— TASK INSTRUCTIONS —
In the records below, begin at the line that has "basic knowledge of" and stop after the line that has "CBSE Biology Value Based Questions Class"; quote those lines verbatim and nothing more.

— EXERCISE INPUTS —
----
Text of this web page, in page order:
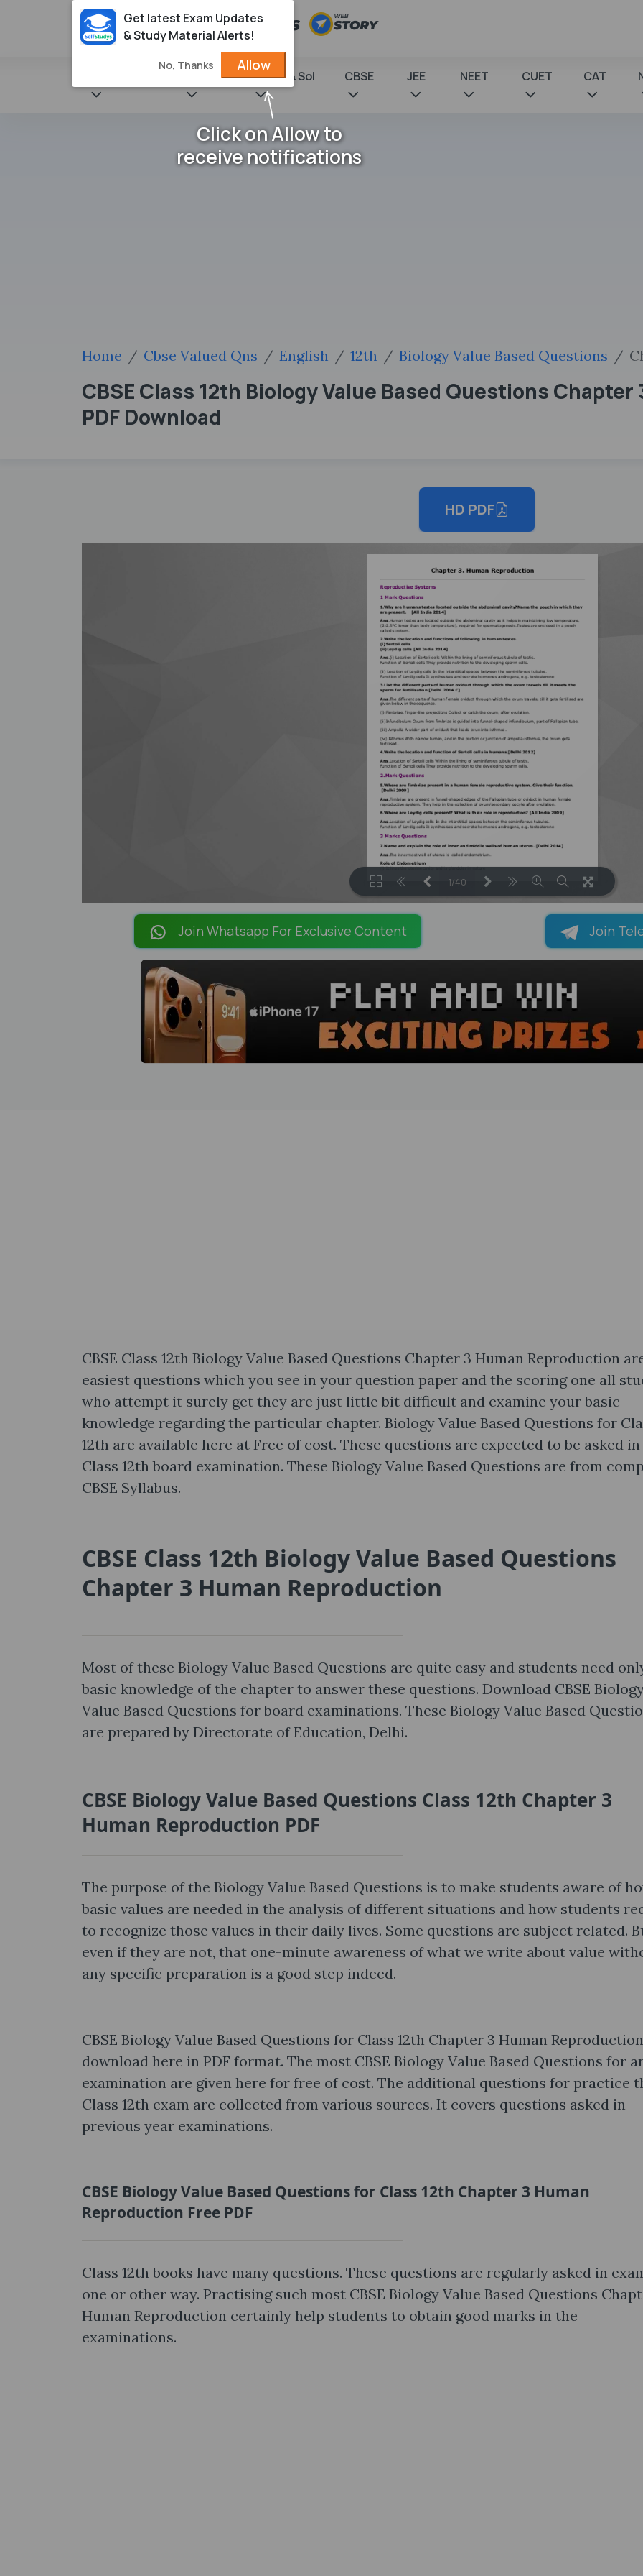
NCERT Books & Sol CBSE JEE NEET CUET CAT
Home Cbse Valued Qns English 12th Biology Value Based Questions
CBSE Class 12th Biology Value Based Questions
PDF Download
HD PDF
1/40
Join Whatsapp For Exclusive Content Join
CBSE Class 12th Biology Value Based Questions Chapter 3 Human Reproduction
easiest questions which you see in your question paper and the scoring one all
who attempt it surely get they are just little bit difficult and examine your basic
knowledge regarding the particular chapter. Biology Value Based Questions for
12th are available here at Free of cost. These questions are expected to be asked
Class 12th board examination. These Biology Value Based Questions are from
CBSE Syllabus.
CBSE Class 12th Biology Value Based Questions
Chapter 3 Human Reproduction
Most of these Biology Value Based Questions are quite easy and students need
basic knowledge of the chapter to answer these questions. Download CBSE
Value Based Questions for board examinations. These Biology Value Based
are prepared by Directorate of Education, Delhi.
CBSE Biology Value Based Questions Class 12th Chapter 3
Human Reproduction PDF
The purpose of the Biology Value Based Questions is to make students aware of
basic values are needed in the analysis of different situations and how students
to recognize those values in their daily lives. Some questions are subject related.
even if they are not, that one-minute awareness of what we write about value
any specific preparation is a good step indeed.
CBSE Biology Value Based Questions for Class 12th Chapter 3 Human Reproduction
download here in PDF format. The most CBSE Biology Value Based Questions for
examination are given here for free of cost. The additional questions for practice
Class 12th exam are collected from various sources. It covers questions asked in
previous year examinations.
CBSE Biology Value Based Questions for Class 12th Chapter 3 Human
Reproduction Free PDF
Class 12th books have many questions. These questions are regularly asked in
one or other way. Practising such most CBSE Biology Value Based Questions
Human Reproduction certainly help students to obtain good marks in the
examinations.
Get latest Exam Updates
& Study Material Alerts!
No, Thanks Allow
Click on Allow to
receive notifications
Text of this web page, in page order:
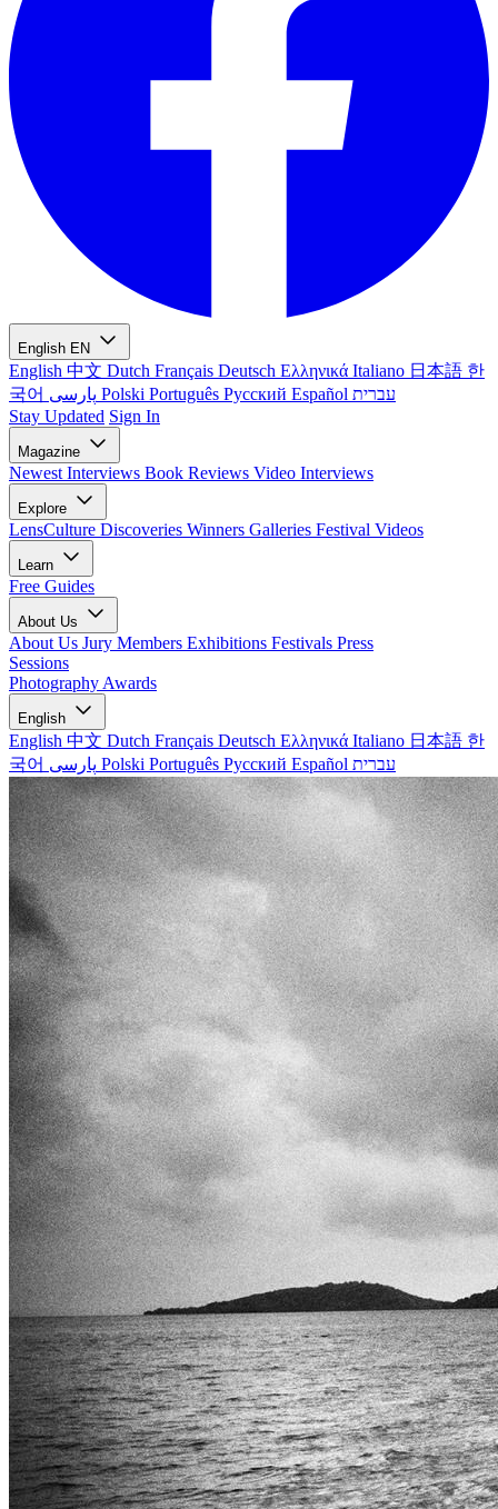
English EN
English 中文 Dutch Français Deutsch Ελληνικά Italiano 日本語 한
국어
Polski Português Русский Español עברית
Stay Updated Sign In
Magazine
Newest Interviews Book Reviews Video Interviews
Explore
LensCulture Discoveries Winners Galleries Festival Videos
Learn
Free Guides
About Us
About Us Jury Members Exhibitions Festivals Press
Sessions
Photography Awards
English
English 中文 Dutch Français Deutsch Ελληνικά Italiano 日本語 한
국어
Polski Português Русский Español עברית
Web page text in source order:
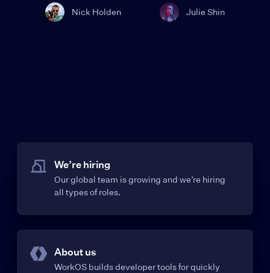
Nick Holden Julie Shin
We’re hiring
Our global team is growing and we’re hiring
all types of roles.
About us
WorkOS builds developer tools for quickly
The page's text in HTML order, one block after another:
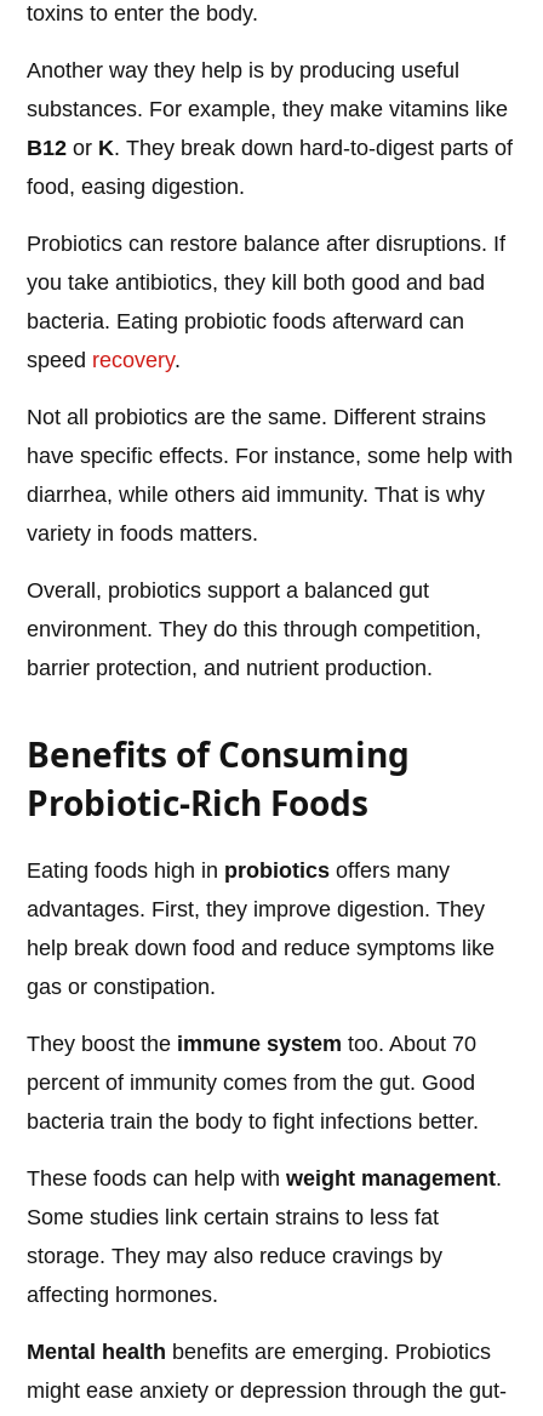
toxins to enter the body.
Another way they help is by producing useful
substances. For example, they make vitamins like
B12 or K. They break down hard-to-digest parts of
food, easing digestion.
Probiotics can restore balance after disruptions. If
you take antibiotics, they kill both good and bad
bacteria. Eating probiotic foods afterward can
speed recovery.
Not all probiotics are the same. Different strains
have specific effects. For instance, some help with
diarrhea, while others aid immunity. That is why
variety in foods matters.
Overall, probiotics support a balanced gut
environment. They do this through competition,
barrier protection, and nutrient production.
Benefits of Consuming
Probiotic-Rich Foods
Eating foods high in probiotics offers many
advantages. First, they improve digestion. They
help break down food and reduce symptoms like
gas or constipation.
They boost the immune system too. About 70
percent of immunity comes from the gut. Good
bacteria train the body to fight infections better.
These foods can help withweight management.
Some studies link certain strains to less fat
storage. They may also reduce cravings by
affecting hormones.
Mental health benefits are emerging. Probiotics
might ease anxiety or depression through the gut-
----
— RESPONSE AREA —
basic knowledge of the chapter to answer these questions. Download CBSE
Value Based Questions for board examinations. These Biology Value Based
are prepared by Directorate of Education, Delhi.
CBSE Biology Value Based Questions Class 12th Chapter 3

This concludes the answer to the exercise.